The Stanford findings rest on two statistical methods with obscure-sounding technical names: panel data analysis and synthetic controls analysis. Panel data essentially tries to break down complex social phenomena—crime being very much one of those—by studying their smaller, more easily measurable components, like incarceration rates, police staffing levels, poverty, income, and population density.
Synthetic control analysis allows researchers to compare data recorded after the introduction of a change—like a right-to-carry law—with projections based on what might have happened had the change never occurred. The synthetic controls projection is based on demographic data and outcomes in demographically similar places.
Different researchers make different judgments about which factors have the most power to drive crime up or down. Rather than rest their analysis on a single set of variables, the Stanford team ran their 37 years of crime data through four different panels: their favorite, called DAW; one developed by the nonpartisan Brennan Center; the panel John Lott used in More Guns, Less Crime, and a fourth favored by a pair of pro-gun researchers named Carlisle Moody and Thomas Marvell.
Projections made with all four panels showed that states with right-to-carry laws would have had even greater decreases in violent crime had those places not loosened their gun laws.
"The panel data gave no hint that anything good was coming from the right to carry," Donohue said.
Take Texas, for example. Donohue's projections found that ten years after the Lone Star State put right to carry into effect, violent crime was more than 16 percent higher than it would have been without that law, as laid out in the graph below. The dotted line, labeled "synthetic control unit," is a projection of what might have happened to Texas' violent crime rate had it not loosened its concealed-carry statute, based on a composite of demographically similar states.
The only difference between projections using the pro-gun scholars' preferred variables and the other two panels came when singling out murder. The highest purpose of the armed citizen, in the rationale of the NRA and gun sellers, is to subdue or incapacitate marauding psychopaths before the killers can take innocent lives. But when the Stanford team ran the pro-gun researchers' formulas, the graphs showed that right-to-carry laws actually propped up homicide rates.

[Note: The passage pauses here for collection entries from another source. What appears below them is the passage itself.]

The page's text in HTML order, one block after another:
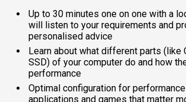
Up to 30 minutes one on one with a
will listen to your requirements and
personalised advice
Learn about what different parts (like
SSD) of your computer do and how
performance
Optimal configuration for
applications and games that matter

The DAW and Brennan Center panels, on the other hand, showed only that non-fatal violent crime would be lower if states had never opted for the "Shall Issue" route. And they showed that in all 33 states where they ran the simulation, with no exceptions.
But does better research actually mean better real-world outcomes?

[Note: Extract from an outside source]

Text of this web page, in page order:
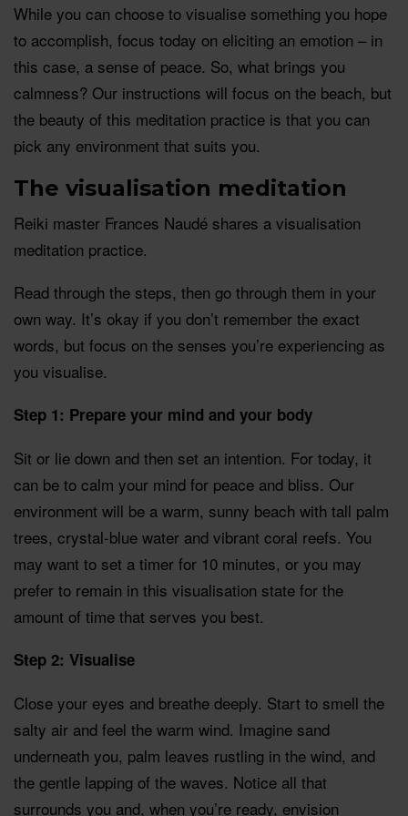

For that question, Donohue relies not on sophisticated math, but his years of experience studying the gun issue. "Many people have such strongly fixed ideas about guns," he conceded. "It's hard to influence their thinking."

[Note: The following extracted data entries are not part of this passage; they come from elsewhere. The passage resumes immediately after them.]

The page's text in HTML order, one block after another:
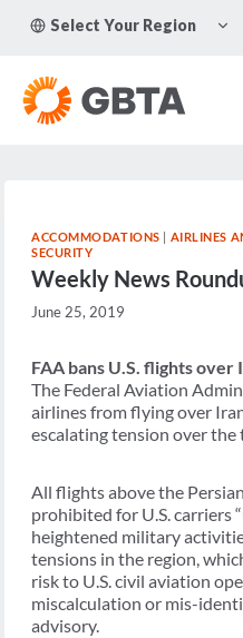
Select Your Region
ACCOMMODATIONS | AIRLINES
SECURITY
Weekly News
June 25, 2019
FAA bans U.S. flights over
The Federal Aviation
airlines from flying over
escalating tension over the
All flights above the
prohibited for U.S. carriers
heightened military
tensions in the region,
risk to U.S. civil aviation
miscalculation or mis-
advisory.
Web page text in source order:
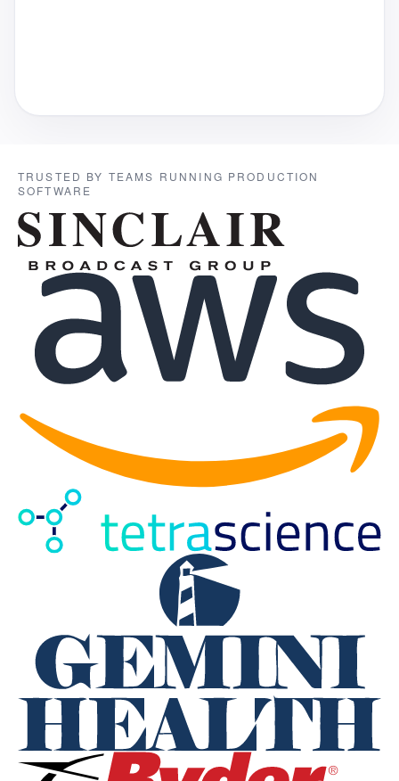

Donohue may be understating the challenge that he and other scholars confront. Sociological and anthropological research suggests that Americans' feelings about firearms and whether to carry them for self defense are driven by elemental notions like identity and masculinity, rather than empirical measures of safety gained or lost.
The NRA has gone to great lengths to foment the idea that the right to carry guns is the bedrock of American citizenship, and the option of lethal self defense is "the first freedom." Gun companies market firearms to appeal to consumers' need to see themselves as powerful and, often, hyper-masculine protectors. It's hard for an academic paper to break through those kinds of beliefs.
But policymakers and judges are a different kind of audience than gun buyers or voters. Donohue hopes his findings make it in front of those influential eyes.
"The Supreme Court is eventually going to have to decide if there's a right to carry," he said, speaking the day after the justices declined to hear a challenge to California's restrictive right-to-carry law. "What will they make of this evidence?"